Problem 1. Prove that a ring $R$ is a PID iff it is a UFD in which $\gcd(a,b)\in\langle a, b\rangle$ for every non-zero $a,b\in R$.

Problem 2. (Selick) In a ring $R$, and element $x$ is called "nilpotent" if for some positive $n$, $x^n=0$. Let $\eta(R)$ be the set of all nilpotent elements of $R$.

1. Prove that if $R$ is commutative then $\eta(R)$ is an ideal.
2. Give an example of a non-commutative ring $R$ in which $\eta(R)$ is not an ideal.

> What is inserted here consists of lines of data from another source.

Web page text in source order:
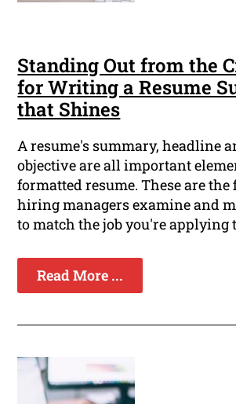
Standing Out from the
for Writing a Resume
that Shines
A resume's summary, headline
objective are all important
formatted resume. These are
hiring managers examine and
to match the job you're applying
Read More ...

Problem 3. (comprehensive exam, 2009) Let $A$ be a commutative ring. Show that a polynomial $f\in A[x]$ is invertible in $A[x]$ iff its constant term is invertible in $A$ and the rest of its coefficients are nilpotent.

Problem 4. (Lang) Show that the ring ${\mathbb Z}[i]=\{a+ib\colon a,b\in{\mathbb Z}\}\subset{\mathbb C}$ is a PID and hence a UFD. What are the units of that ring?

Problem 5. (Dummit and Foote) In ${\mathbb Z}[i]$, find the greatest common divisor of $85$ and $1+13i$, and express it as a linear combination of these two elements.

Problem 6. (Hard!) Show that the quotient ring ${\mathbb Q}[x,y]/\langle x^2+y^2-1\rangle$ is not a UFD.